What is RAII and why is it fundamental to modern C++?

Think about tying resource lifetime to object lifetime.

RAII (Resource Acquisition Is Initialization) means that resources (memory, files, locks, sockets) are acquired in a constructor and released in a destructor. Since C++ guarantees destructor execution when objects go out of scope (including during stack unwinding from exceptions), RAII ensures resources are always properly cleaned up without explicit cleanup code. Smart pointers are the most common example of RAII.

Question 9

Hard

When should you use unique_ptr vs shared_ptr vs weak_ptr?

Think about ownership semantics.

Use unique_ptr when there is a single clear owner of the resource (the most common case). Use shared_ptr when multiple parts of the code need to share ownership and the resource should only be deleted when all owners are done. Use weak_ptr to observe a shared resource without preventing its deletion, or to break circular references between shared_ptrs.

Question 10

Hard

What is the difference between the Rule of Three, Rule of Five, and Rule of Zero?

Think about which special member functions you need to define.

Rule of Three (C++03): if you define any of destructor, copy constructor, or copy assignment, define all three. Rule of Five (C++11): adds move constructor and move assignment to the three. Rule of Zero: prefer using types that manage their own resources (smart pointers, std::string, std::vector) so you do not need to define any of the five. Modern C++ strongly favors the Rule of Zero.

Question 11

Medium

What is the output?

auto p = make_shared<vector<int>>(vector<int>{10, 20, 30});
cout << p->size() << " " << (*p)[1];

shared_ptr to a vector. Use -> for member access.

3 20

Question 12

Hard

What is the output?

auto sp = make_shared<int>(10);
weak_ptr<int> wp = sp;
auto sp2 = wp.lock();
cout << sp.use_count() << " ";
sp.reset();
sp2.reset();
cout << wp.expired();

lock() creates a new shared_ptr. Both sp and sp2 must be reset for the object to be deleted.

2 1

Question 13

Easy

What is the output?

unique_ptr<int> p;
cout << (p == nullptr) << " ";
p = make_unique<int>(99);
cout << (p == nullptr) << " " << *p;

A default-constructed unique_ptr is nullptr.

1 0 99

Question 14

Medium

What is the output?

struct Widget {
    int id;
    Widget(int i) : id(i) {}
};
auto w = make_unique<Widget>(42);
cout << w->id << " ";
w->id = 100;
cout << w->id;

unique_ptr provides -> for accessing members of the managed object.

42 100

Multiple Choice Questions

MCQ 1

Which header provides unique_ptr, shared_ptr, and weak_ptr?

A. <pointer>
B. <memory>
C. <smart_ptr>
D. <utility>

Answer: B
B is correct.
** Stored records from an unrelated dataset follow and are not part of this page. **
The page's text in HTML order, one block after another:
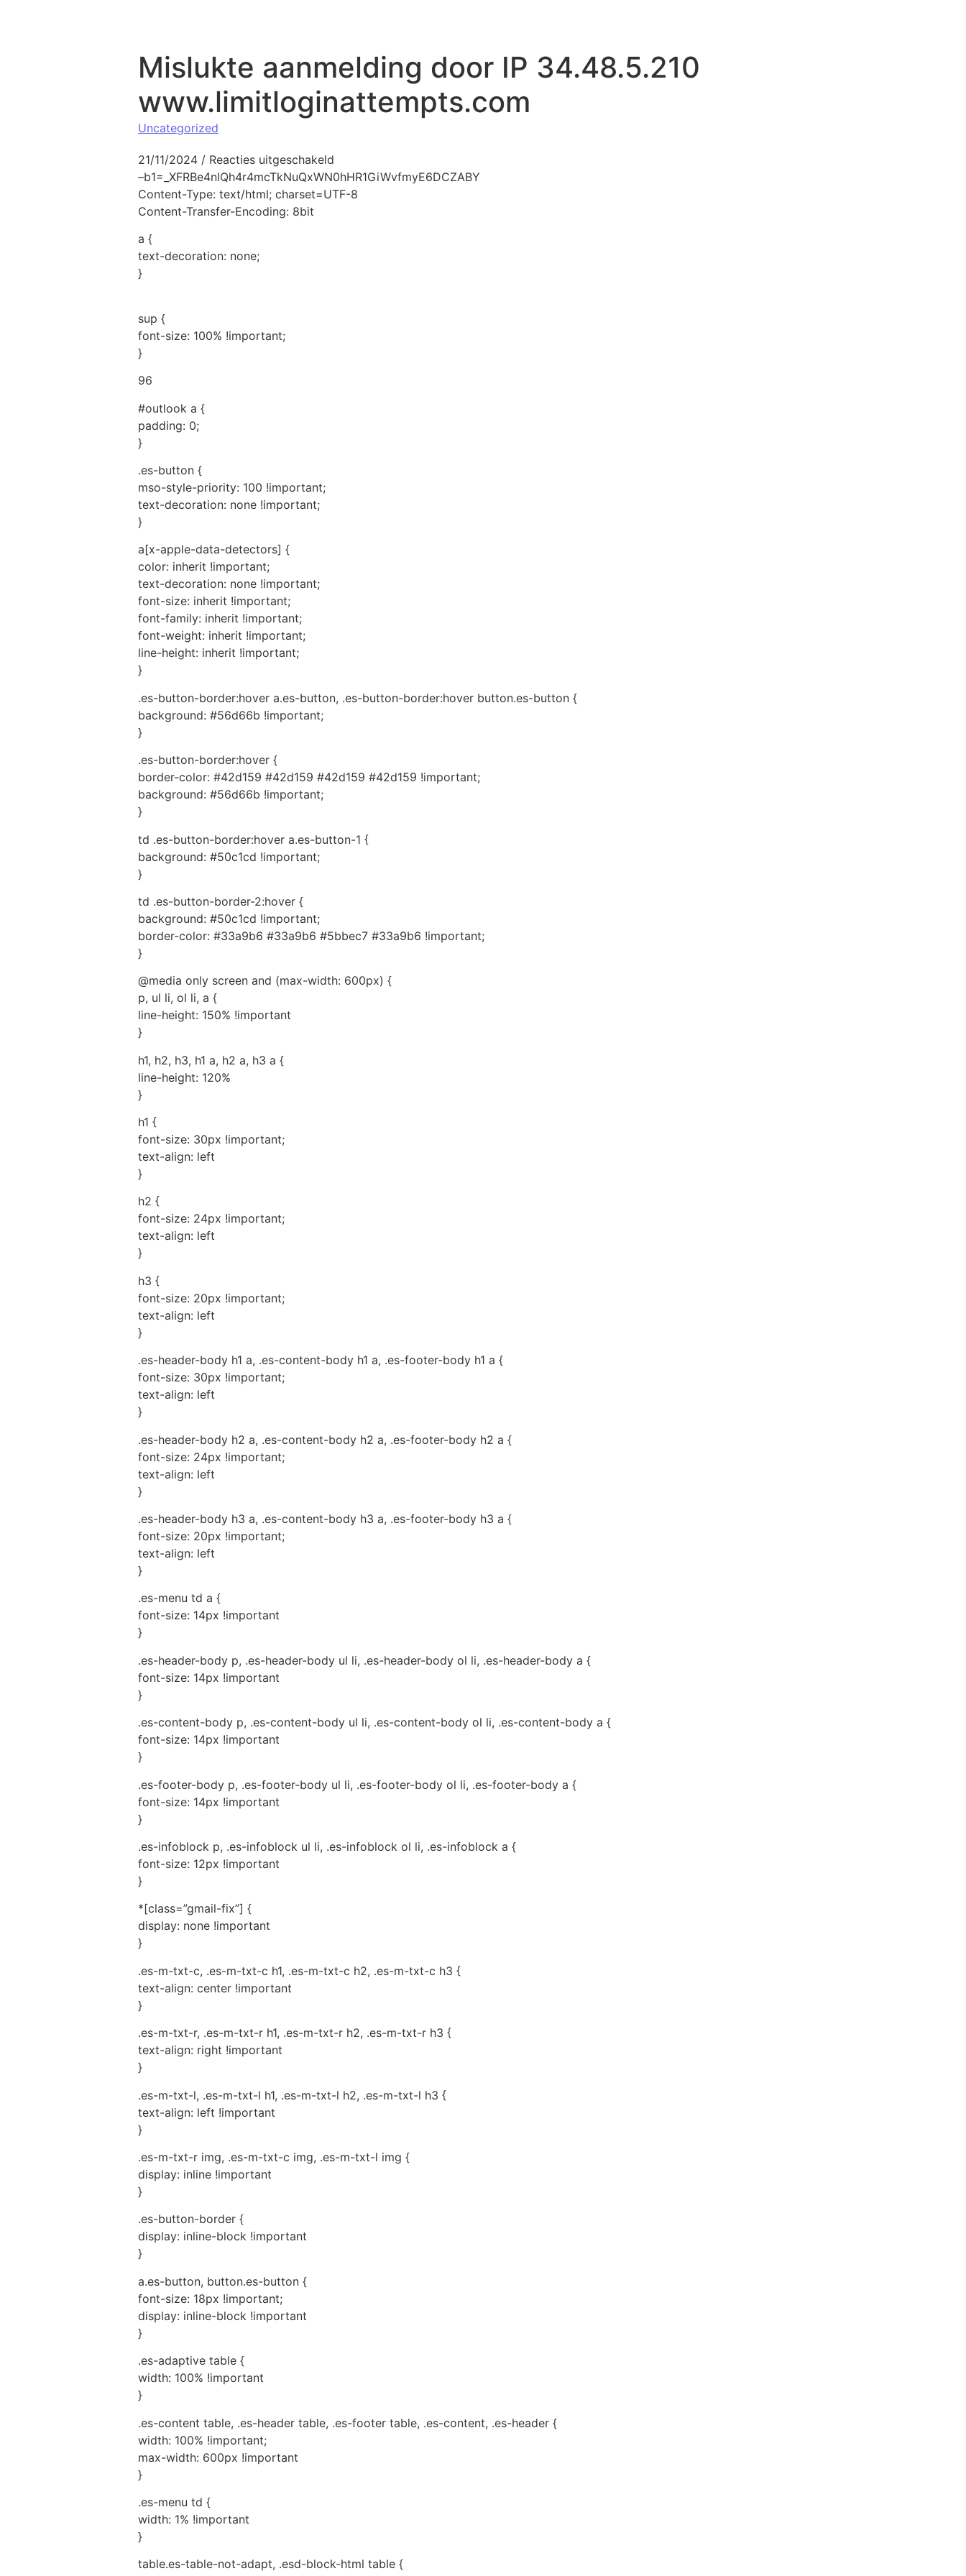
Mislukte aanmelding door IP 34.48.5.210
www.limitloginattempts.com
Uncategorized
21/11/2024 / Reacties uitgeschakeld
–b1=_XFRBe4nlQh4r4mcTkNuQxWN0hHR1GiWvfmyE6DCZABY
Content-Type: text/html; charset=UTF-8
Content-Transfer-Encoding: 8bit
a {
text-decoration: none;
}
sup {
font-size: 100% !important;
}
96
#outlook a {
padding: 0;
}
.es-button {
mso-style-priority: 100 !important;
text-decoration: none !important;
}
a[x-apple-data-detectors] {
color: inherit !important;
text-decoration: none !important;
font-size: inherit !important;
font-family: inherit !important;
font-weight: inherit !important;
line-height: inherit !important;
}
.es-button-border:hover a.es-button, .es-button-border:hover button.es-button {
background: #56d66b !important;
}
.es-button-border:hover {
border-color: #42d159 #42d159 #42d159 #42d159 !important;
background: #56d66b !important;
}
td .es-button-border:hover a.es-button-1 {
background: #50c1cd !important;
}
td .es-button-border-2:hover {
background: #50c1cd !important;
border-color: #33a9b6 #33a9b6 #5bbec7 #33a9b6 !important;
}
@media only screen and (max-width: 600px) {
p, ul li, ol li, a {
line-height: 150% !important
}
h1, h2, h3, h1 a, h2 a, h3 a {
line-height: 120%
}
h1 {
font-size: 30px !important;
text-align: left
}
h2 {
font-size: 24px !important;
text-align: left
}
h3 {
font-size: 20px !important;
text-align: left
}
.es-header-body h1 a, .es-content-body h1 a, .es-footer-body h1 a {
font-size: 30px !important;
text-align: left
}
.es-header-body h2 a, .es-content-body h2 a, .es-footer-body h2 a {
font-size: 24px !important;
text-align: left
}
.es-header-body h3 a, .es-content-body h3 a, .es-footer-body h3 a {
font-size: 20px !important;
text-align: left
}
.es-menu td a {
font-size: 14px !important
}
.es-header-body p, .es-header-body ul li, .es-header-body ol li, .es-header-body a {
font-size: 14px !important
}
.es-content-body p, .es-content-body ul li, .es-content-body ol li, .es-content-body a {
font-size: 14px !important
}
.es-footer-body p, .es-footer-body ul li, .es-footer-body ol li, .es-footer-body a {
font-size: 14px !important
}
.es-infoblock p, .es-infoblock ul li, .es-infoblock ol li, .es-infoblock a {
font-size: 12px !important
}
*[class=”gmail-fix”] {
display: none !important
}
.es-m-txt-c, .es-m-txt-c h1, .es-m-txt-c h2, .es-m-txt-c h3 {
text-align: center !important
}
.es-m-txt-r, .es-m-txt-r h1, .es-m-txt-r h2, .es-m-txt-r h3 {
text-align: right !important
}
.es-m-txt-l, .es-m-txt-l h1, .es-m-txt-l h2, .es-m-txt-l h3 {
text-align: left !important
}
.es-m-txt-r img, .es-m-txt-c img, .es-m-txt-l img {
display: inline !important
}
.es-button-border {
display: inline-block !important
}
a.es-button, button.es-button {
font-size: 18px !important;
display: inline-block !important
}
.es-adaptive table {
width: 100% !important
}
.es-content table, .es-header table, .es-footer table, .es-content, .es-header {
width: 100% !important;
max-width: 600px !important
}
.es-menu td {
width: 1% !important
}
table.es-table-not-adapt, .esd-block-html table {

All smart pointers are defined in the <memory> header.

MCQ 2

What does RAII stand for?

A. Runtime Automatic Initialization Interface
B. Resource Acquisition Is Initialization
C. Reference And Iterator Integration
D. Random Access Is Implemented

Answer: B
B is correct. RAII ties resource lifetime to object lifetime. Resources are acquired in constructors and released in destructors.

MCQ 3

Can you copy a unique_ptr?

A. Yes, like any other object
B. No, but you can move it with std::move
C. Yes, but only within the same scope
D. No, and you cannot move it either

Answer: B
B is correct. unique_ptr has a deleted copy constructor. It can only be moved, which transfers exclusive ownership to the destination.

MCQ 4

What does use_count() return for a shared_ptr?

A. The number of bytes allocated
B. The number of shared_ptr instances sharing ownership
C. The number of times the pointer was dereferenced
D. The memory address as an integer

Answer: B
B is correct. use_count() returns the number of shared_ptr objects that share ownership of the managed resource.

MCQ 5

What is the preferred way to create a unique_ptr?
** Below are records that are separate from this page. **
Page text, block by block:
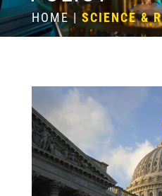
HOME| SCIENCE &
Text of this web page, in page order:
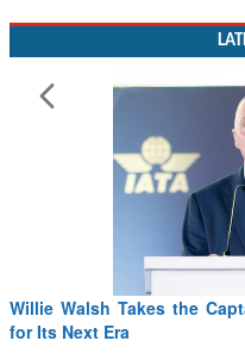
Willie Walsh Takes the
for Its Next Era
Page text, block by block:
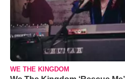
WE THE KINGDOM
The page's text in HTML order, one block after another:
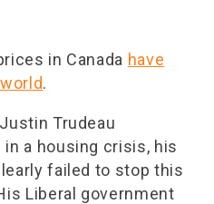
in Canada have
.
Trudeau
a housing crisis, his
failed to stop this
Liberal government
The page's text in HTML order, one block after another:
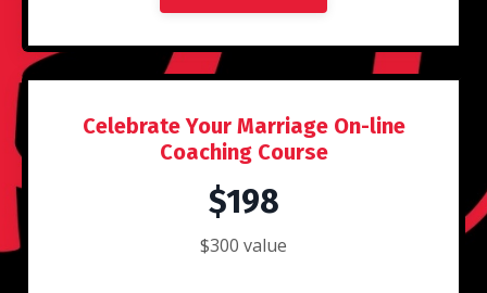
Celebrate Your Marriage On-line
Coaching Course
$198
$300 value
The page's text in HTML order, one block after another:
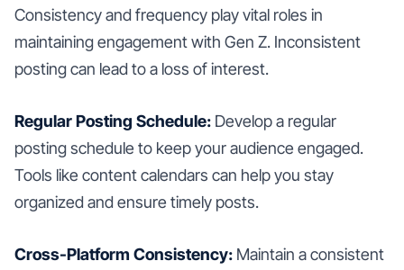
Consistency and frequency play vital roles in
maintaining engagement with Gen Z. Inconsistent
posting can lead to a loss of interest.
Regular Posting Schedule: Develop a regular
posting schedule to keep your audience engaged.
Tools like content calendars can help you stay
organized and ensure timely posts.
Cross-Platform Consistency: Maintain a consistent
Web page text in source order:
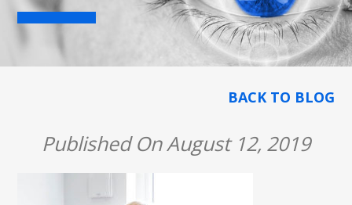
BACK TO BLOG
Published On August 12, 2019
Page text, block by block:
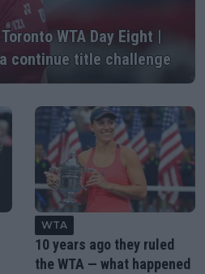
WTA Day Eight |
continue title challenge
WTA
10 years ago they ruled
the WTA — what happened

A. unique_ptr<int> p = new int(42);
B. auto p = make_unique<int>(42);
C. unique_ptr<int> p(42);
D. auto p = unique_ptr<int>(42);

Answer: B
B is correct. make_unique is exception-safe and clearly expresses intent. Never use raw new with smart pointers.

MCQ 6

What does weak_ptr::lock() return?

A. A raw pointer
B. A unique_ptr
C. A shared_ptr (or empty shared_ptr if expired)
D. A boolean indicating if the object exists

Answer: C
C is correct. lock() returns a shared_ptr that shares ownership with the existing shared_ptrs. If the managed object has been deleted, it returns an empty shared_ptr.

MCQ 7

What is the primary purpose of weak_ptr?

A. To be faster than shared_ptr
B. To replace unique_ptr in multi-threaded code
C. To break circular references between shared_ptrs
D. To provide array access for smart pointers

Answer: C
C is correct. weak_ptr does not increment the reference count, breaking cycles that would otherwise prevent shared_ptrs from ever reaching use_count 0.

MCQ 8

What happens to a unique_ptr after std::move?

A. It still points to the same object
B. It becomes nullptr
C. It is deleted
D. It points to a copy of the object

Answer: B
B is correct. After std::move, the source unique_ptr becomes nullptr. Ownership is transferred to the destination.

MCQ 9

What is the advantage of make_shared over using new with shared_ptr?

A. make_shared is slower but more readable
B. make_shared performs a single allocation (object + control block together)
C. make_shared allows custom deleters
D. make_shared creates a unique_ptr internally

Answer: B
B is correct. make_shared allocates the control block (reference counts) and the object in a single heap allocation, improving cache locality and performance.

MCQ 10

What does p.get() return for a smart pointer?

A. A copy of the smart pointer
B. The raw pointer without transferring ownership
C. The reference count
D. A weak_ptr to the managed object

Answer: B
B is correct. get() returns the raw pointer managed by the smart pointer. The smart pointer retains ownership. Use this for interoperability with APIs that require raw pointers.

MCQ 11

What is an rvalue reference (&&) used for?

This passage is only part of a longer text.